*** Opening RECORDS SUPPLIED ***
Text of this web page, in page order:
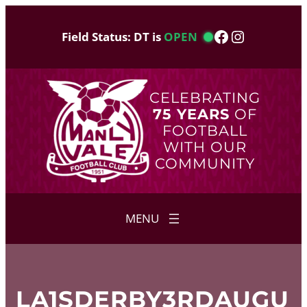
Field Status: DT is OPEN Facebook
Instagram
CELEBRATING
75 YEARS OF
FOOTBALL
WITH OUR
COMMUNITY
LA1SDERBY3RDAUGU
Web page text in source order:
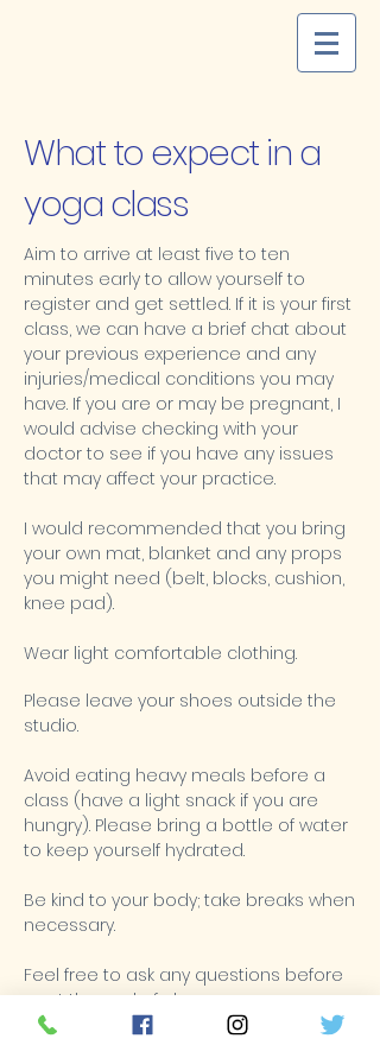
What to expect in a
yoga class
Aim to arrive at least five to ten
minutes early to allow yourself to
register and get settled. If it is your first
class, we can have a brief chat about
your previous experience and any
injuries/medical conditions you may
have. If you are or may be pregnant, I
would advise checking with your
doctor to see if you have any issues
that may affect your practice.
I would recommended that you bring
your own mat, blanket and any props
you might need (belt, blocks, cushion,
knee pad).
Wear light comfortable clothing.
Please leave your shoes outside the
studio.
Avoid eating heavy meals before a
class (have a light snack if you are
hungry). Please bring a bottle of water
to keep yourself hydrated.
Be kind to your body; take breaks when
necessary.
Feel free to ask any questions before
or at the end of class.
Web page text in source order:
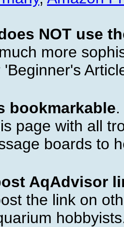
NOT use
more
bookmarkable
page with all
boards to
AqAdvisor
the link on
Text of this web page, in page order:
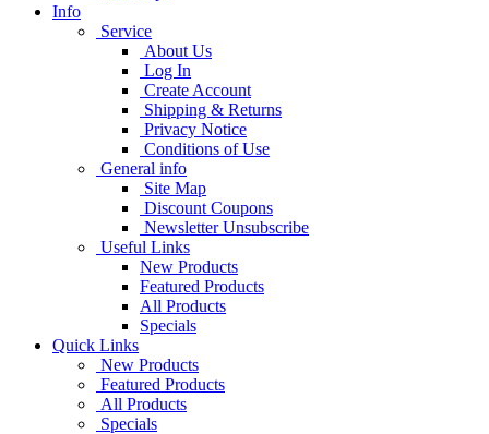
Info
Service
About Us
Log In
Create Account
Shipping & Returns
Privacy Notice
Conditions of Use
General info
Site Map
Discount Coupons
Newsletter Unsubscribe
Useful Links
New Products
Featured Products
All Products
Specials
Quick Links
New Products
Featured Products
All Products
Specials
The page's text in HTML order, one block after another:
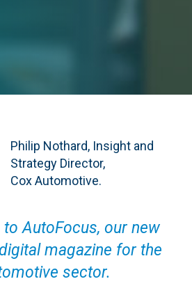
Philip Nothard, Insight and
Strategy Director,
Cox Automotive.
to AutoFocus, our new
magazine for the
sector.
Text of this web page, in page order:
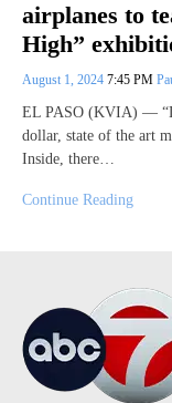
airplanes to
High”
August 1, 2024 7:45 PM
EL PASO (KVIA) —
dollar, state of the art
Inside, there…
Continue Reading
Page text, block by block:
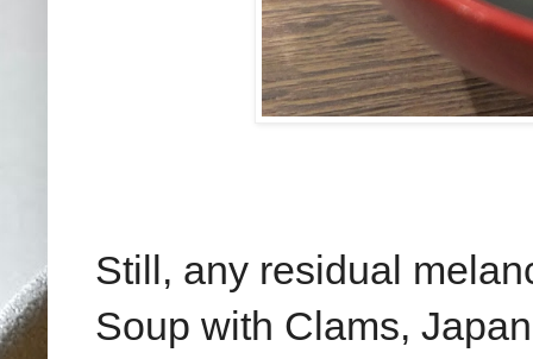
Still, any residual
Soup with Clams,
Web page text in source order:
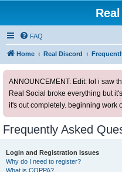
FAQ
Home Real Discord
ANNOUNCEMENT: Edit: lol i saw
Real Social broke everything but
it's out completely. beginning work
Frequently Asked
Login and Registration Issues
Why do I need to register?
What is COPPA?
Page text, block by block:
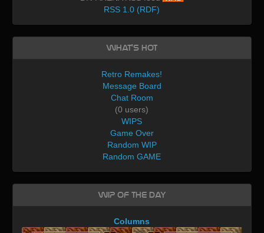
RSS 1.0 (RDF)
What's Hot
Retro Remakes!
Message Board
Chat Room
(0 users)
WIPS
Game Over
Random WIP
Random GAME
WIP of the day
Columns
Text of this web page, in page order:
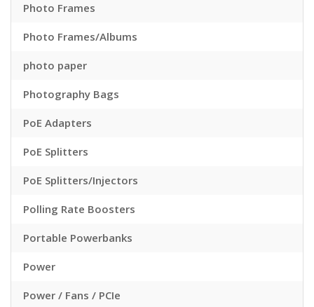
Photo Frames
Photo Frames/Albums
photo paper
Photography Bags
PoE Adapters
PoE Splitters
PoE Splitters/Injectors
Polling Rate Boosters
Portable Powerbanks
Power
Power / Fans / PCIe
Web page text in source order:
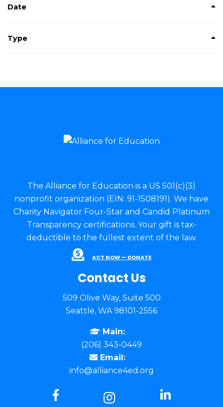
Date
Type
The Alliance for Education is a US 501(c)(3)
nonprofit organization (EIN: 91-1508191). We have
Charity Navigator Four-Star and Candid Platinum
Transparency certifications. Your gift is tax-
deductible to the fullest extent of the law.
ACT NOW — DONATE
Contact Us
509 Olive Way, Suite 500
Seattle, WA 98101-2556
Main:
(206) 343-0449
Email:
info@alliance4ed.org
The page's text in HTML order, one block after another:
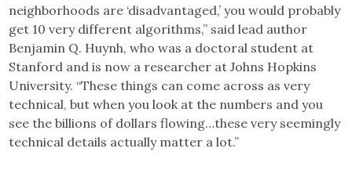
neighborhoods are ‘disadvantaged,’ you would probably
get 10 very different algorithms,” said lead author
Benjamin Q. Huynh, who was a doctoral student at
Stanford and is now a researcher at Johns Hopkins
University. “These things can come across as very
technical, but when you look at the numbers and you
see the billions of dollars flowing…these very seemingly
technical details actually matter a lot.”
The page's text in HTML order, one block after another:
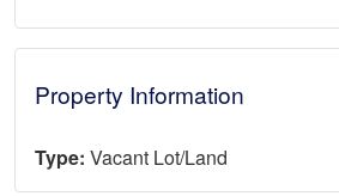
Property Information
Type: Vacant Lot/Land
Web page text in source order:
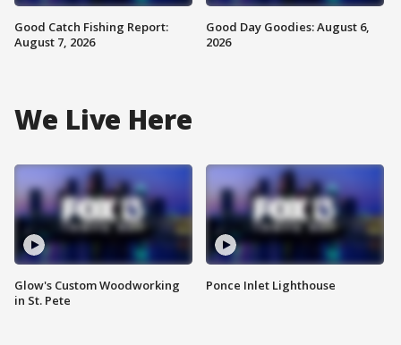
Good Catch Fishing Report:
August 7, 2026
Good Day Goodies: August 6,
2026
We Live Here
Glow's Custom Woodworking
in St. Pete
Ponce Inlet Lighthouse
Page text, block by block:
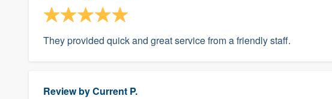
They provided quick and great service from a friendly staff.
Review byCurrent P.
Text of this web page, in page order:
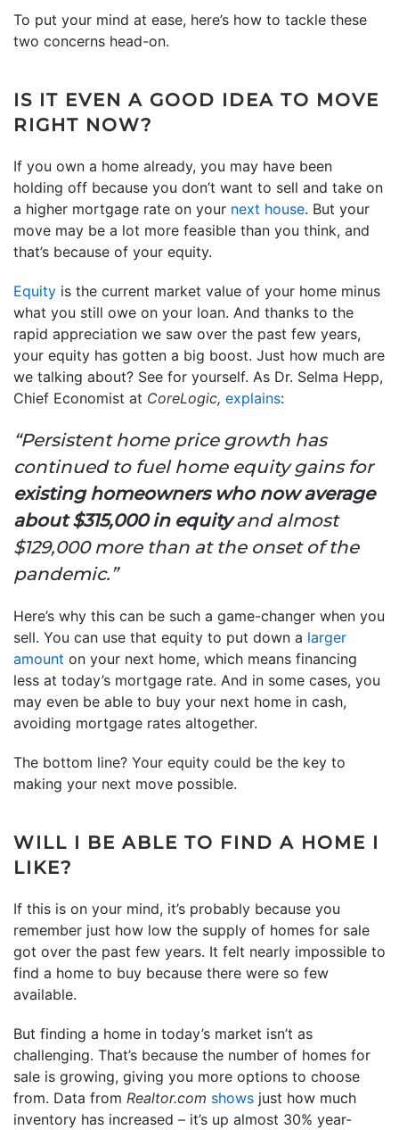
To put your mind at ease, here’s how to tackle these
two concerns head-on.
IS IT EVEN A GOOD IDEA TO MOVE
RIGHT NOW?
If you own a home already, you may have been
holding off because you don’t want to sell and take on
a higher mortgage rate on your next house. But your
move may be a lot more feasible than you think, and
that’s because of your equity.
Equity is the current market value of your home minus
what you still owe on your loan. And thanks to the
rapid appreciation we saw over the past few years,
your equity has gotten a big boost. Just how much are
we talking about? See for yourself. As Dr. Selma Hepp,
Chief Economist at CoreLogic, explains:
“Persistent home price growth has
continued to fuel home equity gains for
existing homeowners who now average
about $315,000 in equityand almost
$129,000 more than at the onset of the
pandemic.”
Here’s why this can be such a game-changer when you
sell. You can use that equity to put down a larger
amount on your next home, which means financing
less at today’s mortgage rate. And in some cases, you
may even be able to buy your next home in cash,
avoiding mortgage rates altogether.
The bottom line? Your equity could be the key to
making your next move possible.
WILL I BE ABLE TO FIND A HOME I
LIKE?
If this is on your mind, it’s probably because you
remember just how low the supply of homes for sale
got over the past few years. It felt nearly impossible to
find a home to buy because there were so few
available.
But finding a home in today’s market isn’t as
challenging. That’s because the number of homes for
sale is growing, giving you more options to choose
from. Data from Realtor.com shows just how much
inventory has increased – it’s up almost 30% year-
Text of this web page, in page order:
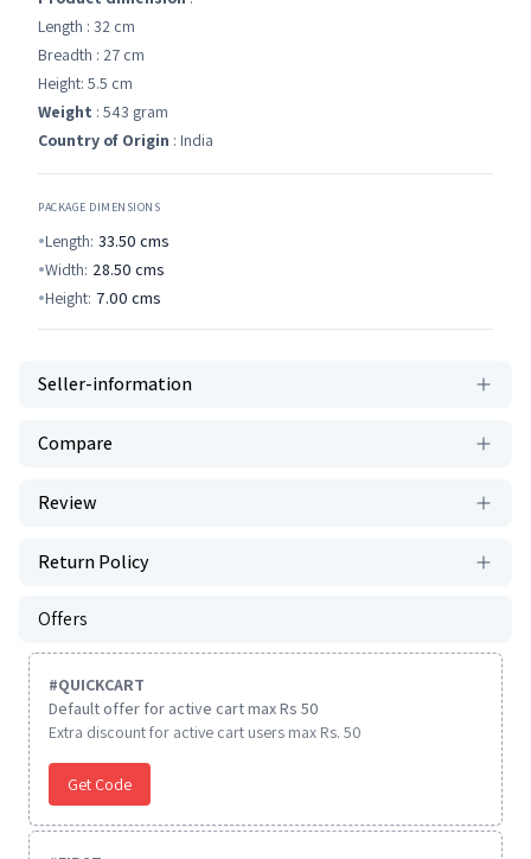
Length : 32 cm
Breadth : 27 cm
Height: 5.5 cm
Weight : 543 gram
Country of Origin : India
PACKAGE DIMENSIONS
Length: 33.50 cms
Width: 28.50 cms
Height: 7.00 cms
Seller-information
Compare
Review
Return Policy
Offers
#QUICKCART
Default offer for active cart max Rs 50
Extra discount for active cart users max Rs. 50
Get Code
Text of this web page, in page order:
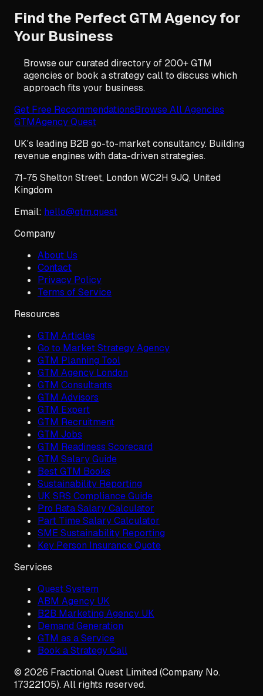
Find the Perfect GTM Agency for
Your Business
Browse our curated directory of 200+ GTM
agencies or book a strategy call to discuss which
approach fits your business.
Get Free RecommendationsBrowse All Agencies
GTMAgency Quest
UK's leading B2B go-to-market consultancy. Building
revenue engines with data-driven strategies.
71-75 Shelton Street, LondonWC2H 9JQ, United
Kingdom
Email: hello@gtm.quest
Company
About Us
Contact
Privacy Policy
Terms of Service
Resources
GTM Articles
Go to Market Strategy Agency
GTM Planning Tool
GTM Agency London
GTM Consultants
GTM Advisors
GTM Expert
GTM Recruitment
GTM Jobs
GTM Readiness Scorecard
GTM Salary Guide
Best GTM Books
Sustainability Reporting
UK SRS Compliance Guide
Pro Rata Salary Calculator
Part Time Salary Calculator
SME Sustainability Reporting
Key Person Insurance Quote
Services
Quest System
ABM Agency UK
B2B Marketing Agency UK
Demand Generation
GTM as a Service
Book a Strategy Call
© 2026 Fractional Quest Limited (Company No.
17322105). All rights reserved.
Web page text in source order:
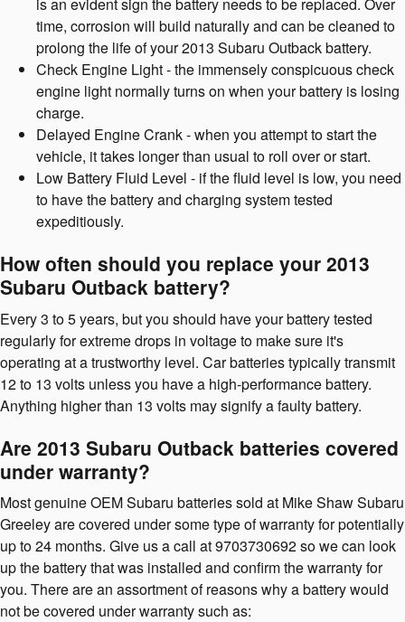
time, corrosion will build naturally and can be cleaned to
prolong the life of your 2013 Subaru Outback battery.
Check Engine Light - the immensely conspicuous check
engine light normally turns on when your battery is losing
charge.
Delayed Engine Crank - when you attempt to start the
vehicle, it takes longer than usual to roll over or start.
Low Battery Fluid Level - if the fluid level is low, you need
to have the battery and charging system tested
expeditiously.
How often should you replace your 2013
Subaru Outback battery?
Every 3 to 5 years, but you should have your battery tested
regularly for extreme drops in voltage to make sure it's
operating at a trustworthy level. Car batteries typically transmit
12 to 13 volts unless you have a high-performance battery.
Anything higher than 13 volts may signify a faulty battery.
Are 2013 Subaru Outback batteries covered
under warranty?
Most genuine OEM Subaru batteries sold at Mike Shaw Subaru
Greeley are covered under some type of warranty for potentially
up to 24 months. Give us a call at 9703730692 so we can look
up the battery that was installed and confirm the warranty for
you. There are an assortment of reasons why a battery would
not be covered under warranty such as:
*** Closing RECORDS SUPPLIED ***
• _WORK INSTRUCTION_
Print the whole listing exactly. No pictures belong in the copy.

• _ANSWER TO THIS PROBLEM_
Text of this web page, in page order:
Field Status: DT is OPEN Facebook
Instagram
CELEBRATING
75 YEARS OF
FOOTBALL
WITH OUR
COMMUNITY
LA1SDERBY3RDAUGU
Web page text in source order:
What to expect in a
yoga class
Aim to arrive at least five to ten
minutes early to allow yourself to
register and get settled. If it is your first
class, we can have a brief chat about
your previous experience and any
injuries/medical conditions you may
have. If you are or may be pregnant, I
would advise checking with your
doctor to see if you have any issues
that may affect your practice.
I would recommended that you bring
your own mat, blanket and any props
you might need (belt, blocks, cushion,
knee pad).
Wear light comfortable clothing.
Please leave your shoes outside the
studio.
Avoid eating heavy meals before a
class (have a light snack if you are
hungry). Please bring a bottle of water
to keep yourself hydrated.
Be kind to your body; take breaks when
necessary.
Feel free to ask any questions before
or at the end of class.
Web page text in source order:
NOT use
more
bookmarkable
page with all
boards to
AqAdvisor
the link on
Text of this web page, in page order:
Info
Service
About Us
Log In
Create Account
Shipping & Returns
Privacy Notice
Conditions of Use
General info
Site Map
Discount Coupons
Newsletter Unsubscribe
Useful Links
New Products
Featured Products
All Products
Specials
Quick Links
New Products
Featured Products
All Products
Specials
The page's text in HTML order, one block after another:
Philip Nothard, Insight and
Strategy Director,
Cox Automotive.
to AutoFocus, our new
magazine for the
sector.
Text of this web page, in page order:
airplanes to
High”
August 1, 2024 7:45 PM
EL PASO (KVIA) —
dollar, state of the art
Inside, there…
Continue Reading
Page text, block by block:
Still, any residual
Soup with Clams,
Web page text in source order:
FAQ
Home Real Discord
ANNOUNCEMENT: Edit: lol i saw
Real Social broke everything but
it's out completely. beginning work
Frequently Asked
Login and Registration Issues
Why do I need to register?
What is COPPA?
Page text, block by block:
RSS 1.0 (RDF)
What's Hot
Retro Remakes!
Message Board
Chat Room
(0 users)
WIPS
Game Over
Random WIP
Random GAME
WIP of the day
Columns
Text of this web page, in page order:
Photo Frames
Photo Frames/Albums
photo paper
Photography Bags
PoE Adapters
PoE Splitters
PoE Splitters/Injectors
Polling Rate Boosters
Portable Powerbanks
Power
Power / Fans / PCIe
Web page text in source order:
Date
Type
The Alliance for Education is a US 501(c)(3)
nonprofit organization (EIN: 91-1508191). We have
Charity Navigator Four-Star and Candid Platinum
Transparency certifications. Your gift is tax-
deductible to the fullest extent of the law.
ACT NOW — DONATE
Contact Us
509 Olive Way, Suite 500
Seattle, WA 98101-2556
Main:
(206) 343-0449
Email:
info@alliance4ed.org
The page's text in HTML order, one block after another:
neighborhoods are ‘disadvantaged,’ you would probably
get 10 very different algorithms,” said lead author
Benjamin Q. Huynh, who was a doctoral student at
Stanford and is now a researcher at Johns Hopkins
University. “These things can come across as very
technical, but when you look at the numbers and you
see the billions of dollars flowing…these very seemingly
technical details actually matter a lot.”
The page's text in HTML order, one block after another:
Property Information
Type: Vacant Lot/Land
Web page text in source order:
Good Catch Fishing Report:
August 7, 2026
Good Day Goodies: August 6,
2026
We Live Here
Glow's Custom Woodworking
in St. Pete
Ponce Inlet Lighthouse
Page text, block by block:
They provided quick and great service from a friendly staff.
Review byCurrent P.
Text of this web page, in page order:
To put your mind at ease, here’s how to tackle these
two concerns head-on.
IS IT EVEN A GOOD IDEA TO MOVE
RIGHT NOW?
If you own a home already, you may have been
holding off because you don’t want to sell and take on
a higher mortgage rate on your next house. But your
move may be a lot more feasible than you think, and
that’s because of your equity.
Equity is the current market value of your home minus
what you still owe on your loan. And thanks to the
rapid appreciation we saw over the past few years,
your equity has gotten a big boost. Just how much are
we talking about? See for yourself. As Dr. Selma Hepp,
Chief Economist at CoreLogic, explains:
“Persistent home price growth has
continued to fuel home equity gains for
existing homeowners who now average
about $315,000 in equityand almost
$129,000 more than at the onset of the
pandemic.”
Here’s why this can be such a game-changer when you
sell. You can use that equity to put down a larger
amount on your next home, which means financing
less at today’s mortgage rate. And in some cases, you
may even be able to buy your next home in cash,
avoiding mortgage rates altogether.
The bottom line? Your equity could be the key to
making your next move possible.
WILL I BE ABLE TO FIND A HOME I
LIKE?
If this is on your mind, it’s probably because you
remember just how low the supply of homes for sale
got over the past few years. It felt nearly impossible to
find a home to buy because there were so few
available.
But finding a home in today’s market isn’t as
challenging. That’s because the number of homes for
sale is growing, giving you more options to choose
from. Data from Realtor.com shows just how much
inventory has increased – it’s up almost 30% year-
Text of this web page, in page order:
Length : 32 cm
Breadth : 27 cm
Height: 5.5 cm
Weight : 543 gram
Country of Origin : India
PACKAGE DIMENSIONS
Length: 33.50 cms
Width: 28.50 cms
Height: 7.00 cms
Seller-information
Compare
Review
Return Policy
Offers
#QUICKCART
Default offer for active cart max Rs 50
Extra discount for active cart users max Rs. 50
Get Code
Text of this web page, in page order:
Find the Perfect GTM Agency for
Your Business
Browse our curated directory of 200+ GTM
agencies or book a strategy call to discuss which
approach fits your business.
Get Free RecommendationsBrowse All Agencies
GTMAgency Quest
UK's leading B2B go-to-market consultancy. Building
revenue engines with data-driven strategies.
71-75 Shelton Street, LondonWC2H 9JQ, United
Kingdom
Email: hello@gtm.quest
Company
About Us
Contact
Privacy Policy
Terms of Service
Resources
GTM Articles
Go to Market Strategy Agency
GTM Planning Tool
GTM Agency London
GTM Consultants
GTM Advisors
GTM Expert
GTM Recruitment
GTM Jobs
GTM Readiness Scorecard
GTM Salary Guide
Best GTM Books
Sustainability Reporting
UK SRS Compliance Guide
Pro Rata Salary Calculator
Part Time Salary Calculator
SME Sustainability Reporting
Key Person Insurance Quote
Services
Quest System
ABM Agency UK
B2B Marketing Agency UK
Demand Generation
GTM as a Service
Book a Strategy Call
© 2026 Fractional Quest Limited (Company No.
17322105). All rights reserved.
Web page text in source order:
time, corrosion will build naturally and can be cleaned to
prolong the life of your 2013 Subaru Outback battery.
Check Engine Light - the immensely conspicuous check
engine light normally turns on when your battery is losing
charge.
Delayed Engine Crank - when you attempt to start the
vehicle, it takes longer than usual to roll over or start.
Low Battery Fluid Level - if the fluid level is low, you need
to have the battery and charging system tested
expeditiously.
How often should you replace your 2013
Subaru Outback battery?
Every 3 to 5 years, but you should have your battery tested
regularly for extreme drops in voltage to make sure it's
operating at a trustworthy level. Car batteries typically transmit
12 to 13 volts unless you have a high-performance battery.
Anything higher than 13 volts may signify a faulty battery.
Are 2013 Subaru Outback batteries covered
under warranty?
Most genuine OEM Subaru batteries sold at Mike Shaw Subaru
Greeley are covered under some type of warranty for potentially
up to 24 months. Give us a call at 9703730692 so we can look
up the battery that was installed and confirm the warranty for
you. There are an assortment of reasons why a battery would
not be covered under warranty such as:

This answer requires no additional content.